Stored dataset items:
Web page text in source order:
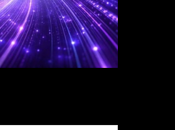
Driven
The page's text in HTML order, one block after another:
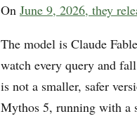
On June 9, 2026, they
The model is Claude
watch every query and
is not a smaller, safer
Mythos 5, running with a
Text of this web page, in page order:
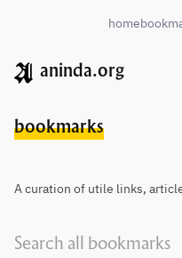
aninda.org
bookmarks
A curation of utile links,
home
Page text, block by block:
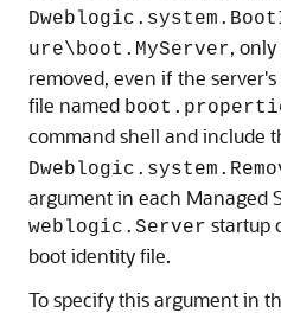
ure\boot.MyServer, only
removed, even if the
file named
command shell and include
argument in each Managed
weblogic.Server startup
boot identity file.
To specify this argument in
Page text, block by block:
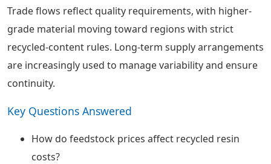
Trade flows reflect quality requirements, with higher-
grade material moving toward regions with strict
recycled-content rules. Long-term supply arrangements
are increasingly used to manage variability and ensure
continuity.
Key Questions Answered
How do feedstock prices affect recycled resin
costs?
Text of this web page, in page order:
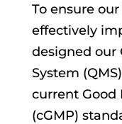
To ensure
effectively
designed our
System
current Good
(cGMP)
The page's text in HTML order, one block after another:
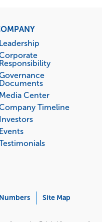
Leadership
Responsibility
Documents
Media Center
Timeline
Investors
Events
Site Map
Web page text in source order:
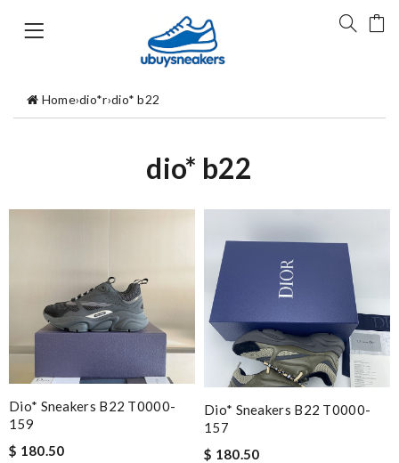
Home›dio*r›dio* b22
dio* b22
Dio* Sneakers B22 T0000-
159
$ 180.50
Dio* Sneakers B22 T0000-
157
$ 180.50
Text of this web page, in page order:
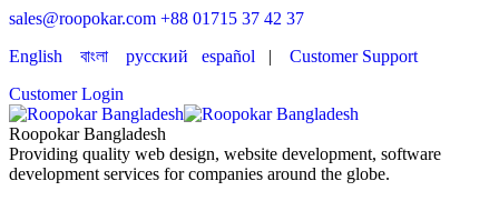
sales@roopokar.com +88 01715 37 42 37
English
বাংলা русский español | Customer Support
Customer Login
Roopokar Bangladesh
Providing quality web design, website development, software
development services for companies around the globe.
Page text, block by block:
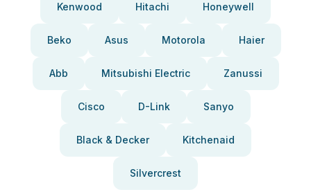
Kenwood Hitachi Honeywell
Beko Asus Motorola Haier
Abb Mitsubishi Electric Zanussi
Cisco D-Link Sanyo
Black & Decker Kitchenaid
Silvercrest
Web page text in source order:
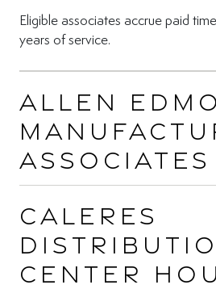
Eligible associates accrue paid
years of service.
Allen
Associates
Caleres
Center
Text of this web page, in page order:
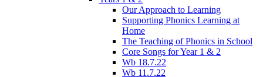
Our Approach to Learning
Supporting Phonics Learning at
Home
The Teaching of Phonics in School
Core Songs for Year 1 & 2
Wb 18.7.22
Wb 11.7.22
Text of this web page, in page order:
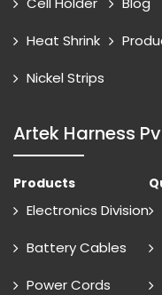
Heat Shrink
Nickel Strips
Artek Harness
Products
Electronics Division
Battery Cables
Power Cords
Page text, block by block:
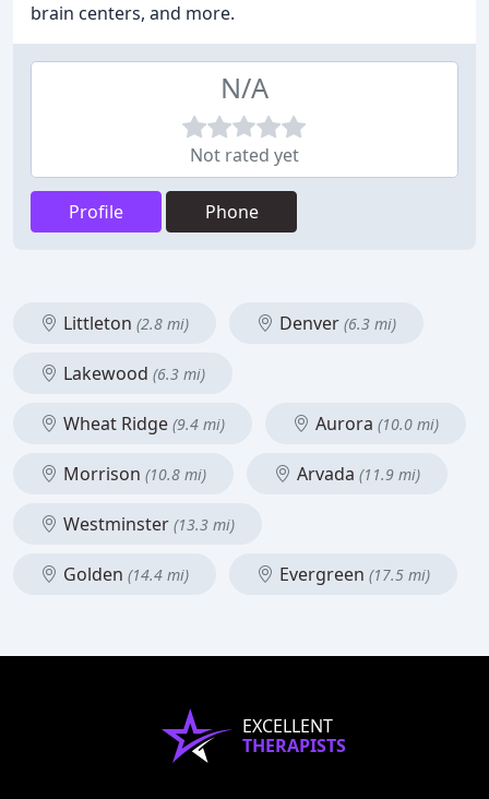
brain centers, and more.
N/A
Not rated yet
Profile Phone
Littleton (2.8 mi) Denver (6.3 mi)
Lakewood (6.3 mi)
Wheat Ridge (9.4 mi) Aurora (10.0 mi)
Morrison (10.8 mi) Arvada (11.9 mi)
Westminster (13.3 mi)
Golden (14.4 mi) Evergreen (17.5 mi)
EXCELLENT
THERAPISTS
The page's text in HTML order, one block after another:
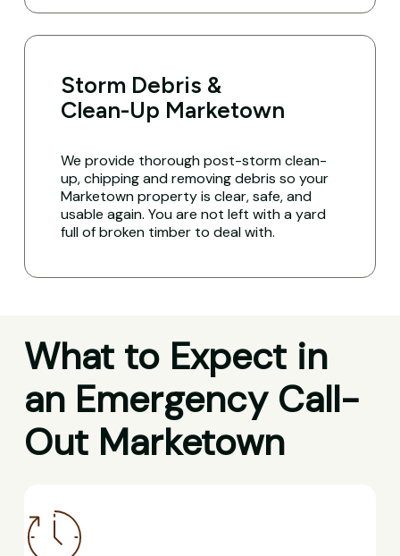
Storm Debris &
Clean-Up Marketown
We provide thorough post-storm clean-
up, chipping and removing debris so your
Marketown property is clear, safe, and
usable again. You are not left with a yard
full of broken timber to deal with.
What to Expect in
an Emergency Call-
Out Marketown
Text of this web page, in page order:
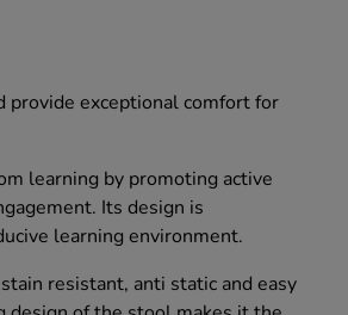
provide exceptional comfort for
learning by promoting active
Its design is
learning environment.
resistant, anti static and easy
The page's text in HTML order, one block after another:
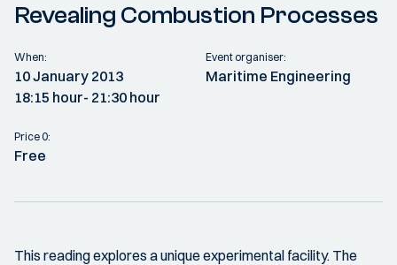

What this task involves:
Images do not belong in the copy; reproduce all other parts of the records above verbatim.

Exercise response:
Web page text in source order:
Driven
The page's text in HTML order, one block after another:
On June 9, 2026, they
The model is Claude
watch every query and
is not a smaller, safer
Mythos 5, running with a
Text of this web page, in page order:
aninda.org
bookmarks
A curation of utile links,
home
Page text, block by block:
ure\boot.MyServer, only
removed, even if the
file named
command shell and include
argument in each Managed
weblogic.Server startup
boot identity file.
To specify this argument in
Page text, block by block:
Trade flows reflect quality requirements, with higher-
grade material moving toward regions with strict
recycled-content rules. Long-term supply arrangements
are increasingly used to manage variability and ensure
continuity.
Key Questions Answered
How do feedstock prices affect recycled resin
costs?
Text of this web page, in page order:
To ensure
effectively
designed our
System
current Good
(cGMP)
The page's text in HTML order, one block after another:
Leadership
Responsibility
Documents
Media Center
Timeline
Investors
Events
Site Map
Web page text in source order:
Home›dio*r›dio* b22
dio* b22
Dio* Sneakers B22 T0000-
159
$ 180.50
Dio* Sneakers B22 T0000-
157
$ 180.50
Text of this web page, in page order:
sales@roopokar.com +88 01715 37 42 37
English
বাংলা русский español | Customer Support
Customer Login
Roopokar Bangladesh
Providing quality web design, website development, software
development services for companies around the globe.
Page text, block by block:
Kenwood Hitachi Honeywell
Beko Asus Motorola Haier
Abb Mitsubishi Electric Zanussi
Cisco D-Link Sanyo
Black & Decker Kitchenaid
Silvercrest
Web page text in source order:
Eligible associates accrue paid
years of service.
Allen
Associates
Caleres
Center
Text of this web page, in page order:
Our Approach to Learning
Supporting Phonics Learning at
Home
The Teaching of Phonics in School
Core Songs for Year 1 & 2
Wb 18.7.22
Wb 11.7.22
Text of this web page, in page order:
Heat Shrink
Nickel Strips
Artek Harness
Products
Electronics Division
Battery Cables
Power Cords
Page text, block by block:
brain centers, and more.
N/A
Not rated yet
Profile Phone
Littleton (2.8 mi) Denver (6.3 mi)
Lakewood (6.3 mi)
Wheat Ridge (9.4 mi) Aurora (10.0 mi)
Morrison (10.8 mi) Arvada (11.9 mi)
Westminster (13.3 mi)
Golden (14.4 mi) Evergreen (17.5 mi)
EXCELLENT
THERAPISTS
The page's text in HTML order, one block after another:
Storm Debris &
Clean-Up Marketown
We provide thorough post-storm clean-
up, chipping and removing debris so your
Marketown property is clear, safe, and
usable again. You are not left with a yard
full of broken timber to deal with.
What to Expect in
an Emergency Call-
Out Marketown
Text of this web page, in page order:
provide exceptional comfort for
learning by promoting active
Its design is
learning environment.
resistant, anti static and easy
The page's text in HTML order, one block after another:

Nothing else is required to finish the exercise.